* DATA:
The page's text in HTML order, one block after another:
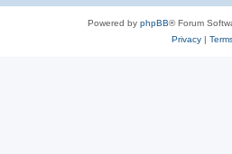
Powered by phpBB® Forum
Privacy|
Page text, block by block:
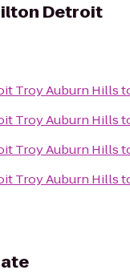
Detroit
Troy Auburn Hills
Troy Auburn Hills
Troy Auburn Hills
Troy Auburn Hills
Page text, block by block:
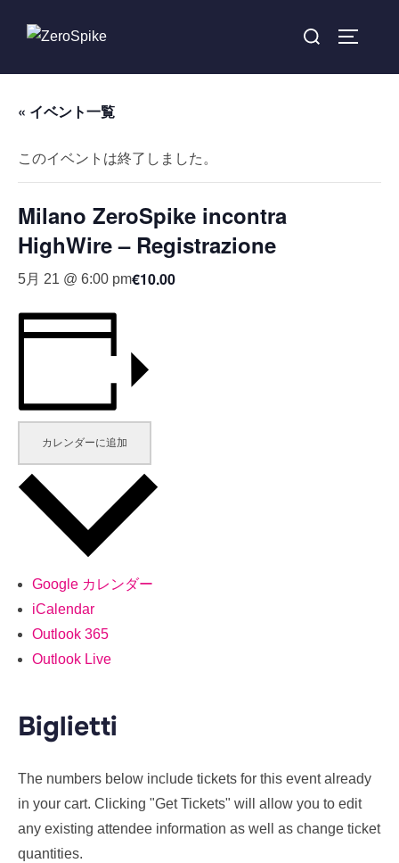
« イベント一覧
このイベントは終了しました。
Milano ZeroSpike incontra
HighWire – Registrazione
5月 21 @ 6:00 pm€10.00
カレンダーに追加
Google カレンダー
iCalendar
Outlook 365
Outlook Live
Biglietti
The numbers below include tickets for this event already
in your cart. Clicking "Get Tickets" will allow you to edit
any existing attendee information as well as change ticket
quantities.
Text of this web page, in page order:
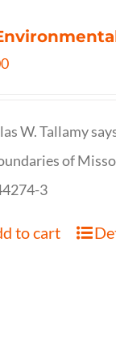
W. Tallamy
of
3
to cart
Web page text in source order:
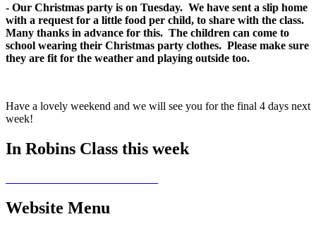
- Our Christmas party is on Tuesday. We have sent a slip home
with a request for a little food per child, to share with the class.
Many thanks in advance for this. The children can come to
school wearing their Christmas party clothes. Please make sure
they are fit for the weather and playing outside too.
Have a lovely weekend and we will see you for the final 4 days next
week!
In Robins Class this week
Website Menu
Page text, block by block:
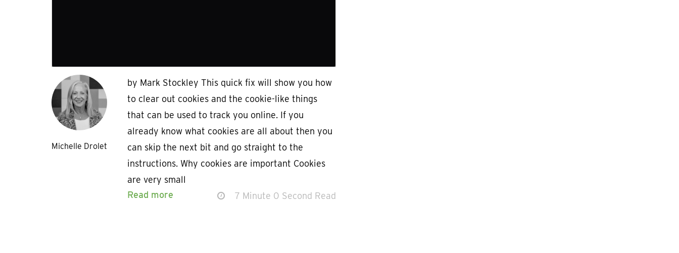
Michelle Drolet
by Mark Stockley This quick fix will show you how
to clear out cookies and the cookie-like things
that can be used to track you online. If you
already know what cookies are all about then you
can skip the next bit and go straight to the
instructions. Why cookies are important Cookies
are very small
Read more
7 Minute 0 Second Read
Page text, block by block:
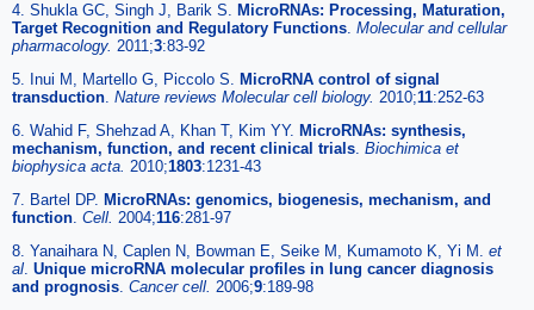
4. Shukla GC, Singh J, Barik S. MicroRNAs: Processing, Maturation,
Target Recognition and Regulatory Functions. Molecular and cellular
pharmacology. 2011;3:83-92
5. Inui M, Martello G, Piccolo S. MicroRNA control of signal
transduction. Nature reviews Molecular cell biology. 2010;11:252-63
6. Wahid F, Shehzad A, Khan T, Kim YY. MicroRNAs: synthesis,
mechanism, function, and recent clinical trials. Biochimica et
biophysica acta. 2010;1803:1231-43
7. Bartel DP. MicroRNAs: genomics, biogenesis, mechanism, and
function. Cell. 2004;116:281-97
8. Yanaihara N, Caplen N, Bowman E, Seike M, Kumamoto K, Yi M. et
al. Unique microRNA molecular profiles in lung cancer diagnosis
and prognosis. Cancer cell. 2006;9:189-98
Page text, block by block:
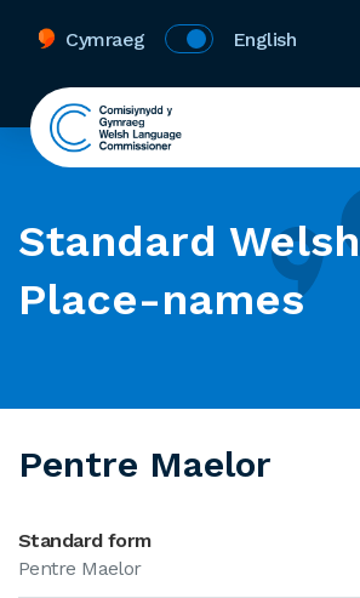
Cymraeg English
Standard Welsh
Place-names
Pentre Maelor
Standard form
Pentre Maelor
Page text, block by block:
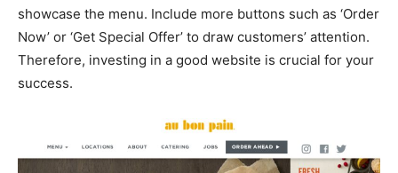
showcase the menu. Include more buttons such as ‘Order
Now’ or ‘Get Special Offer’ to draw customers’ attention.
Therefore, investing in a good website is crucial for your
success.
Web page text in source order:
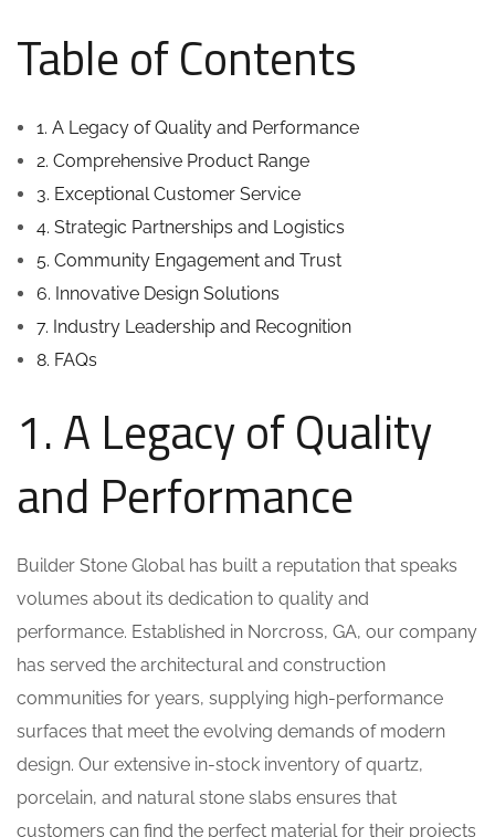
Table of Contents
1. A Legacy of Quality and Performance
2. Comprehensive Product Range
3. Exceptional Customer Service
4. Strategic Partnerships and Logistics
5. Community Engagement and Trust
6. Innovative Design Solutions
7. Industry Leadership and Recognition
8. FAQs
1. A Legacy of Quality
and Performance
Builder Stone Global has built a reputation that speaks
volumes about its dedication to quality and
performance. Established in Norcross, GA, our company
has served the architectural and construction
communities for years, supplying high-performance
surfaces that meet the evolving demands of modern
design. Our extensive in-stock inventory of quartz,
porcelain, and natural stone slabs ensures that
customers can find the perfect material for their projects
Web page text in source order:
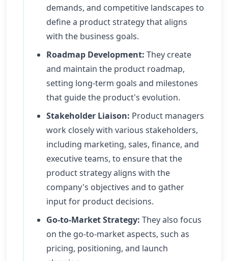
demands, and competitive landscapes to
define a product strategy that aligns
with the business goals.
Roadmap Development: They create
and maintain the product roadmap,
setting long-term goals and milestones
that guide the product's evolution.
Stakeholder Liaison: Product managers
work closely with various stakeholders,
including marketing, sales, finance, and
executive teams, to ensure that the
product strategy aligns with the
company's objectives and to gather
input for product decisions.
Go-to-Market Strategy: They also focus
on the go-to-market aspects, such as
pricing, positioning, and launch
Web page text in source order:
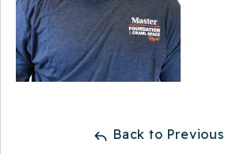
Back to

* WORK REQUEST: Write out exactly the opening lines of the data, stopping after the line that holds "Michelle Drolet". Exclude pictures.

* TASK RESULT:
The page's text in HTML order, one block after another:
Powered by phpBB® Forum
Privacy|
Page text, block by block:
Detroit
Troy Auburn Hills
Troy Auburn Hills
Troy Auburn Hills
Troy Auburn Hills
Page text, block by block:
« イベント一覧
このイベントは終了しました。
Milano ZeroSpike incontra
HighWire – Registrazione
5月 21 @ 6:00 pm€10.00
カレンダーに追加
Google カレンダー
iCalendar
Outlook 365
Outlook Live
Biglietti
The numbers below include tickets for this event already
in your cart. Clicking "Get Tickets" will allow you to edit
any existing attendee information as well as change ticket
quantities.
Text of this web page, in page order:
W. Tallamy
of
3
to cart
Web page text in source order:
- Our Christmas party is on Tuesday. We have sent a slip home
with a request for a little food per child, to share with the class.
Many thanks in advance for this. The children can come to
school wearing their Christmas party clothes. Please make sure
they are fit for the weather and playing outside too.
Have a lovely weekend and we will see you for the final 4 days next
week!
In Robins Class this week
Website Menu
Page text, block by block:
Michelle Drolet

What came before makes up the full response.